*** PROVIDED RECORDS Section Begins ***
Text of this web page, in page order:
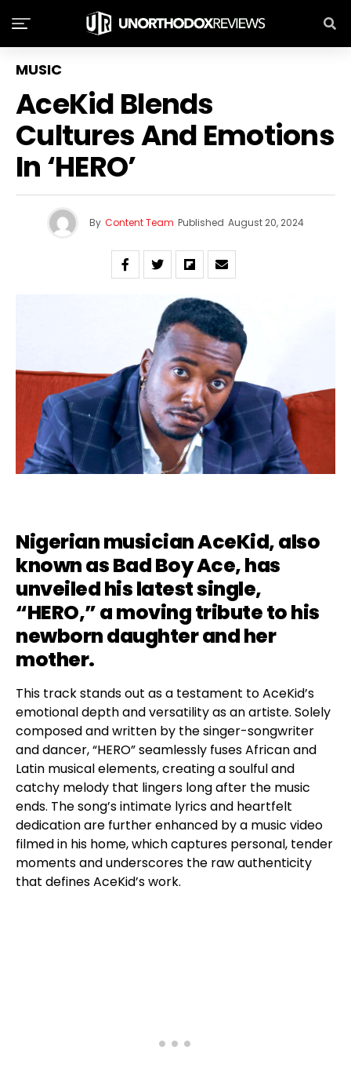
MUSIC
AceKid Blends
Cultures And Emotions
In ‘HERO’
By Content Team Published August 20, 2024
Nigerian musician AceKid, also
known as Bad Boy Ace, has
unveiled his latest single,
“HERO,” a moving tribute to his
newborn daughter and her
mother.
This track stands out as a testament to AceKid’s
emotional depth and versatility as an artiste. Solely
composed and written by the singer-songwriter
and dancer, “HERO” seamlessly fuses African and
Latin musical elements, creating a soulful and
catchy melody that lingers long after the music
ends. The song’s intimate lyrics and heartfelt
dedication are further enhanced by a music video
filmed in his home, which captures personal, tender
moments and underscores the raw authenticity
that defines AceKid’s work.
*** PROVIDED RECORDS Section Ends ***
- **WHAT YOU WILL DO**
All of the data should be returned word for word, with each picture left out.

- **ANSWER**
Text of this web page, in page order:
MUSIC
AceKid Blends
Cultures And Emotions
In ‘HERO’
By Content Team Published August 20, 2024
Nigerian musician AceKid, also
known as Bad Boy Ace, has
unveiled his latest single,
“HERO,” a moving tribute to his
newborn daughter and her
mother.
This track stands out as a testament to AceKid’s
emotional depth and versatility as an artiste. Solely
composed and written by the singer-songwriter
and dancer, “HERO” seamlessly fuses African and
Latin musical elements, creating a soulful and
catchy melody that lingers long after the music
ends. The song’s intimate lyrics and heartfelt
dedication are further enhanced by a music video
filmed in his home, which captures personal, tender
moments and underscores the raw authenticity
that defines AceKid’s work.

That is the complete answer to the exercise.